§ DATA FOR ANALYSIS
-- Opening Marker --

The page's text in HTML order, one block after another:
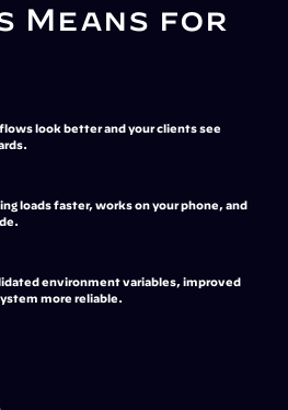
Means for
look better and your clients see
loads faster, works on your phone, and
environment variables, improved
more reliable.
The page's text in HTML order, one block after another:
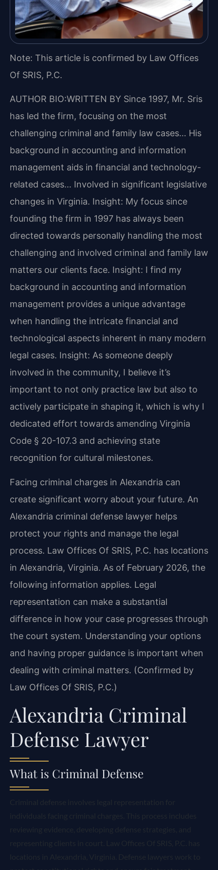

-- Closing Marker --

§ WORK INSTRUCTIONS
Leave out the pictures and set down all of the data exactly.

§ WRITTEN RESPONSE
The page's text in HTML order, one block after another:
Means for
look better and your clients see
loads faster, works on your phone, and
environment variables, improved
more reliable.
The page's text in HTML order, one block after another:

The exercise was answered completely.